Gone, Girl, But Not Forgotten

The best stories stay with you. Long after you've read that final page, they haunt your thoughts, disturb your sleep, disrupt your concentration. Gone Girl has become one of those books for me.

Quite frankly, this novel falls outside my usual comfort zone: it isn't in the "speculative fiction triad" of SF, fantasy, or horror that typically grabs my readerly attention. I doubt I would have picked it up on my own. My wife happened to have read it, recommended it, so I checked it out of our local (digital) library and gave it a try. I had no idea what to expect. After finishing it, rapt and unable to put it down for the final chapters, it still defies all expectations.

This is at its heart a mystery story, a psychological thriller, but not like any I've read before. Gillian Flynn does a masterful job of alternating the perspectives of Nick and Amy Dunne, an unhappily married couple whose personal marital drama has blown up into a tawdry tale of deception and betrayal that dominates the tabloids. But, as the chapters swing like a pendulum between Nick's and Amy's point of view, you're left wondering: who is really the deceiver and who the victim? The story takes some whiplash-inducing twists and turns along the way as the reader is drawn into a toxic, tangled realm where nothing can be taken at face value and nobody can be trusted.

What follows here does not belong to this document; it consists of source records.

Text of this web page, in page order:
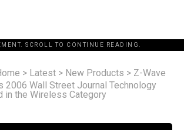
SCROLL TO CONTINUE READING.
> Latest > New Products > Z-Wave
2006 Wall Street Journal Technology
in the Wireless Category
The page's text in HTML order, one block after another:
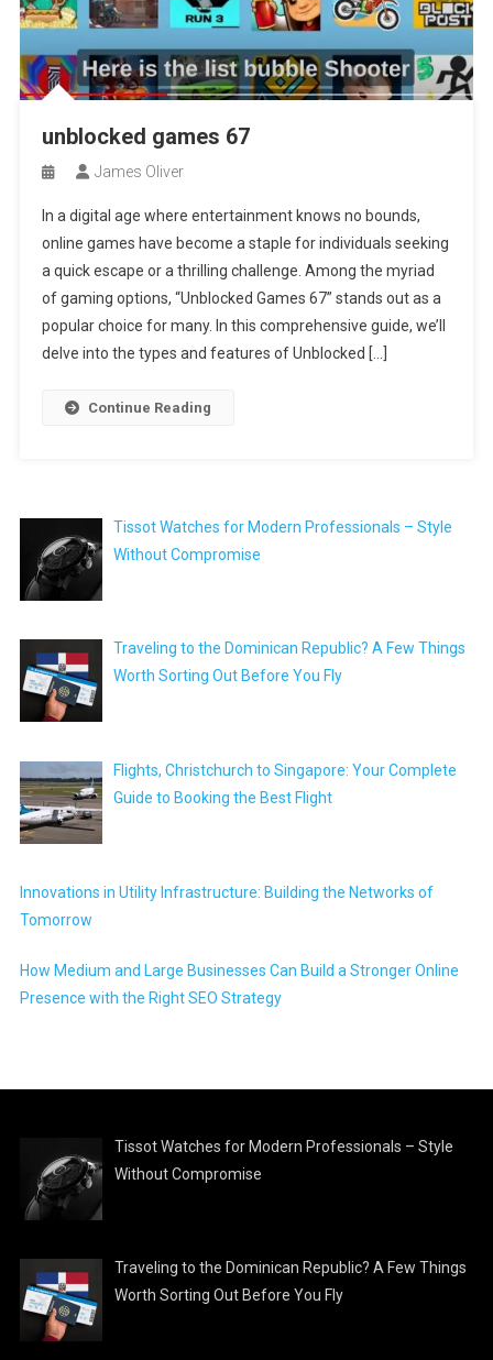
unblocked games 67
James Oliver
In a digital age where entertainment knows no bounds,
online games have become a staple for individuals seeking
a quick escape or a thrilling challenge. Among the myriad
of gaming options, “Unblocked Games 67” stands out as a
popular choice for many. In this comprehensive guide, we’ll
delve into the types and features of Unblocked […]
Continue Reading
Tissot Watches for Modern Professionals – Style
Without Compromise
Traveling to the Dominican Republic? A Few Things
Worth Sorting Out Before You Fly
Flights, Christchurch to Singapore: Your Complete
Guide to Booking the Best Flight
Innovations in Utility Infrastructure: Building the Networks of
Tomorrow
How Medium and Large Businesses Can Build a Stronger Online
Presence with the Right SEO Strategy
Tissot Watches for Modern Professionals – Style
Without Compromise
Traveling to the Dominican Republic? A Few Things
Worth Sorting Out Before You Fly
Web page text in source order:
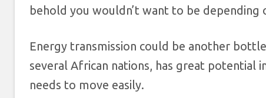
behold you wouldn’t want to be depending
Energy transmission could be another
several African nations, has great
needs to move easily.
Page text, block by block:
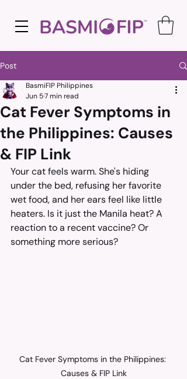
Post
Cat Fever Symptoms in
the Philippines: Causes
& FIP Link
BasmiFIP Philippines
Jun 57 min read
Your cat feels warm. She's hiding
under the bed, refusing her favorite
wet food, and her ears feel like little
heaters. Is it just the Manila heat? A
reaction to a recent vaccine? Or
something more serious?
Cat Fever Symptoms in the Philippines:
Causes & FIP Link
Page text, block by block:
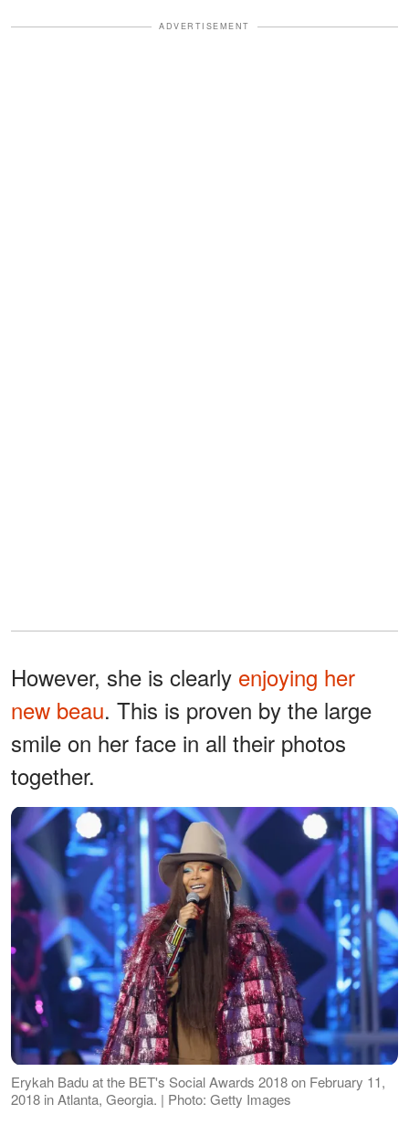
ADVERTISEMENT
However, she is clearly enjoying her
new beau. This is proven by the large
smile on her face in all their photos
together.
Erykah Badu at the BET's Social Awards 2018 on February 11,
2018 in Atlanta, Georgia. | Photo: Getty Images
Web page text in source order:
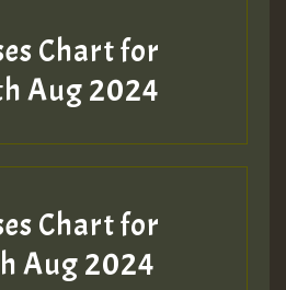
NO19 HOTER
Chart for
Aug 2024
Chart for
Aug 2024
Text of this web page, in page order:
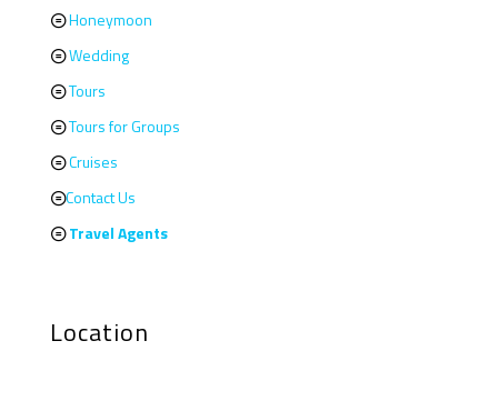
Honeymoon
Wedding
Tours
Tours for Groups
Cruises
Contact Us
Travel Agents
Location
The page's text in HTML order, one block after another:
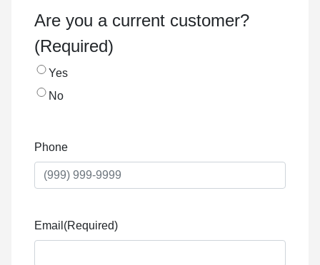
Are you a current customer?
(Required)
Yes
No
Phone
Email (Required)
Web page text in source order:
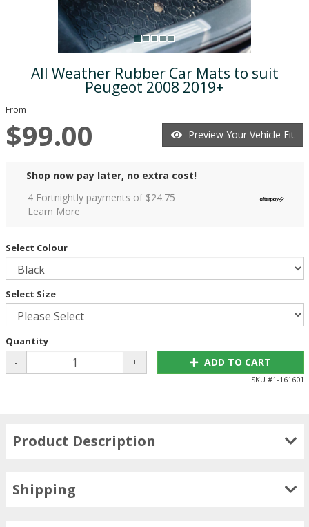
All Weather Rubber Car Mats to suit
Peugeot 2008 2019+
From
$99.00 Preview Your Vehicle Fit
Shop now pay later, no extra cost!
4 Fortnightly payments of $24.75
Learn More
Select Colour
Select Size
Quantity
- + ADD TO CART
SKU #1-161601
Product Description
Shipping

I don't want to spoil the ending for those who haven't yet indulged in this unique and satisfying tale. Let me just say this: no classic criminal mastermind, no homicidal super-villain, comes close to creeping me out one fraction as much as the stealthy, patient sociopath who stalks the pages of Gone Girl. The most terrifying monsters are the ones we can easily imagine living next door or down the hall, hidden in plain sight.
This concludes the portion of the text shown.